- AIM OF THE EXERCISE -
In the entries below, print exactly the lines from the first through the one with "August 8, 20265 min read", both included, and none of the pictures.

++++ DATA FOR THIS EXERCISE ++++

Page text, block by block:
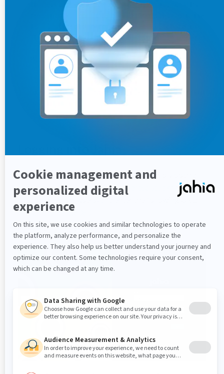
In development mode, Jahia will allow JSPs to
It is strongly recommended to switch to
The setting to change modes is called
Modules:
     Started: 65
DX 7.3.3.0 [Hit-Girl] - Enterprise
You are now ready to connect to Jahia. Simply open a
supported browser (see theSupported stack
for a list
of supported browsers) and enter the following URL:
http://localhost:8080
The login page displays:
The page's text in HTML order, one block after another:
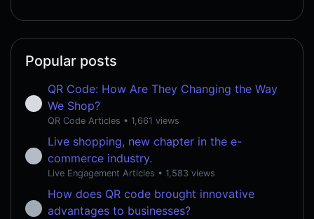
Popular posts
QR Code: How Are They Changing the Way
We Shop?
QR Code Articles • 1,661 views
Live shopping, new chapter in the e-
commerce industry.
Live Engagement Articles • 1,583 views
How does QR code brought innovative
advantages to businesses?
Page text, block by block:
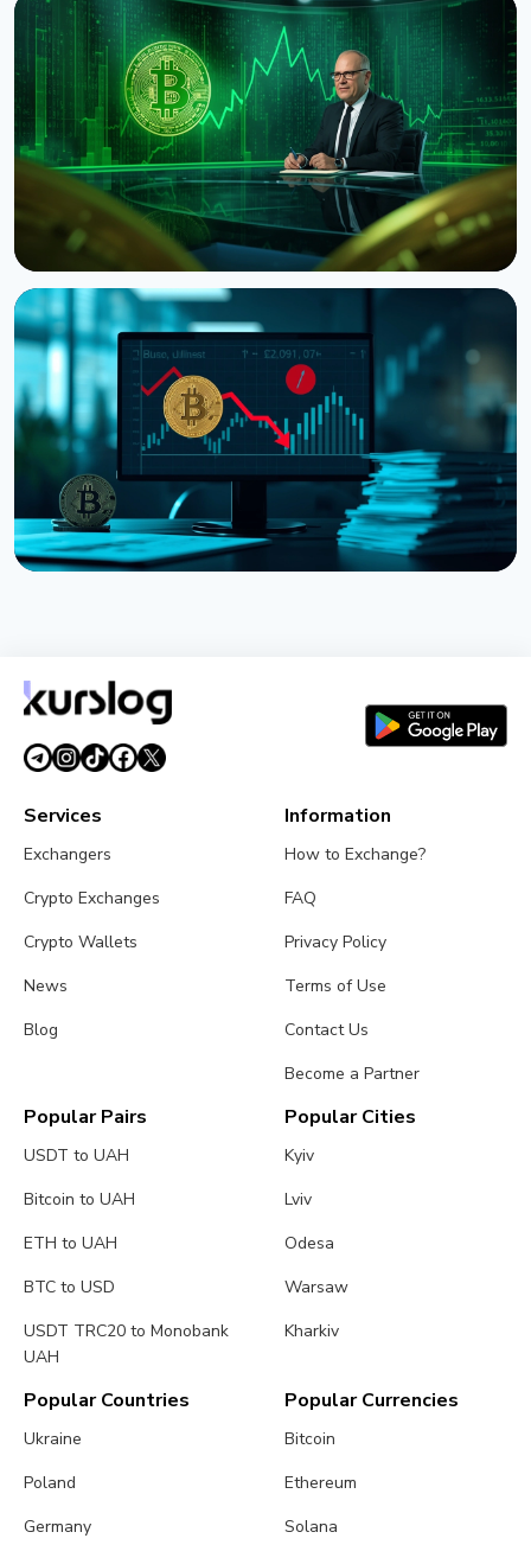
NEWS
Bitcoin's Death Cross Holds Even as Weak US Jobs
Data Lifts Price
August 8, 20265 min read
CNBC Host Jim Cramer Sells Bitcoin Over IBM's
Quantum Warning
August 5, 2026 4 min read
July 31, 20265 min read
Services
Exchangers
Crypto Exchanges
Crypto Wallets
News
Blog
Information
How to Exchange?
FAQ
Privacy Policy
Terms of Use
Contact Us
Become a Partner
Popular Pairs
USDT to UAH
Bitcoin to UAH
ETH to UAH
BTC to USD
USDT TRC20 to Monobank
UAH
Popular Cities
Kyiv
Lviv
Odesa
Warsaw
Kharkiv
Popular Countries
Ukraine
Poland
Germany
Popular Currencies
Bitcoin
Ethereum
Solana
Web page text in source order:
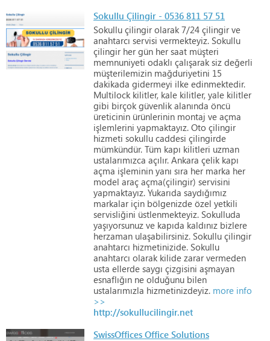
Sokullu Çilingir - 0536 811 57 51
Sokullu çilingir olarak 7/24 çilingir ve
anahtarcı servisi vermekteyiz. Sokullu
çilingir her gün her saat müşteri
memnuniyeti odaklı çalışarak siz değerli
müşterilemizin mağduriyetini 15
dakikada gidermeyi ilke edinmektedir.
Multilock kilitler, kale kilitler, yale kilitler
gibi birçok güvenlik alanında öncü
üreticinin ürünlerinin montaj ve açma
işlemlerini yapmaktayız. Oto çilingir
hizmeti sokullu caddesi çilingirde
mümkündür. Tüm kapı kilitleri uzman
ustalarımızca açılır. Ankara çelik kapı
açma işleminin yanı sıra her marka her
model araç açma(çilingir) servisini
yapmaktayız. Yukarıda saydığımız
markalar için bölgenizde özel yetkili
servisliğini üstlenmekteyiz. Sokulluda
yaşıyorsunuz ve kapıda kaldınız bizlere
herzaman ulaşabilirsiniz. Sokullu çilingir
anahtarcı hizmetinizide. Sokullu
anahtarcı olarak kilide zarar vermeden
usta ellerde saygı çizgisini aşmayan
esnaflığın ne olduğunu bilen
ustalarımızla hizmetinizdeyiz. more info
>>
http://sokullucilingir.net
SwissOffices Office Solutions
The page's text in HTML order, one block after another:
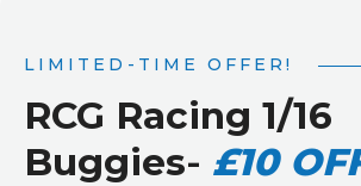
LIMITED-TIME OFFER!
RCG Racing 1/16
Buggies- £10
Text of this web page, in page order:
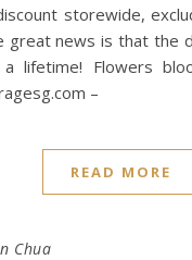
storewide,
great news is that the
lifetime! Flowers
–
READ MORE
Chua
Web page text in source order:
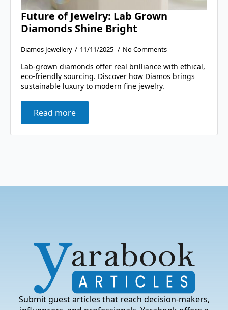
Future of Jewelry: Lab Grown
Diamonds Shine Bright
Diamos Jewellery 11/11/2025 No Comments
Lab-grown diamonds offer real brilliance with ethical,
eco-friendly sourcing. Discover how Diamos brings
sustainable luxury to modern fine jewelry.
Read more
Submit guest articles that reach decision-makers,
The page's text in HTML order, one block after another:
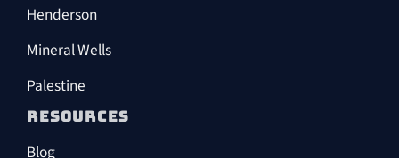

++++

- WRITTEN SOLUTION -
Page text, block by block:
In development mode, Jahia will allow JSPs to
It is strongly recommended to switch to
The setting to change modes is called
Modules:
     Started: 65
DX 7.3.3.0 [Hit-Girl] - Enterprise
You are now ready to connect to Jahia. Simply open a
supported browser (see theSupported stack
for a list
of supported browsers) and enter the following URL:
http://localhost:8080
The login page displays:
The page's text in HTML order, one block after another:
Popular posts
QR Code: How Are They Changing the Way
We Shop?
QR Code Articles • 1,661 views
Live shopping, new chapter in the e-
commerce industry.
Live Engagement Articles • 1,583 views
How does QR code brought innovative
advantages to businesses?
Page text, block by block:
NEWS
Bitcoin's Death Cross Holds Even as Weak US Jobs
Data Lifts Price
August 8, 20265 min read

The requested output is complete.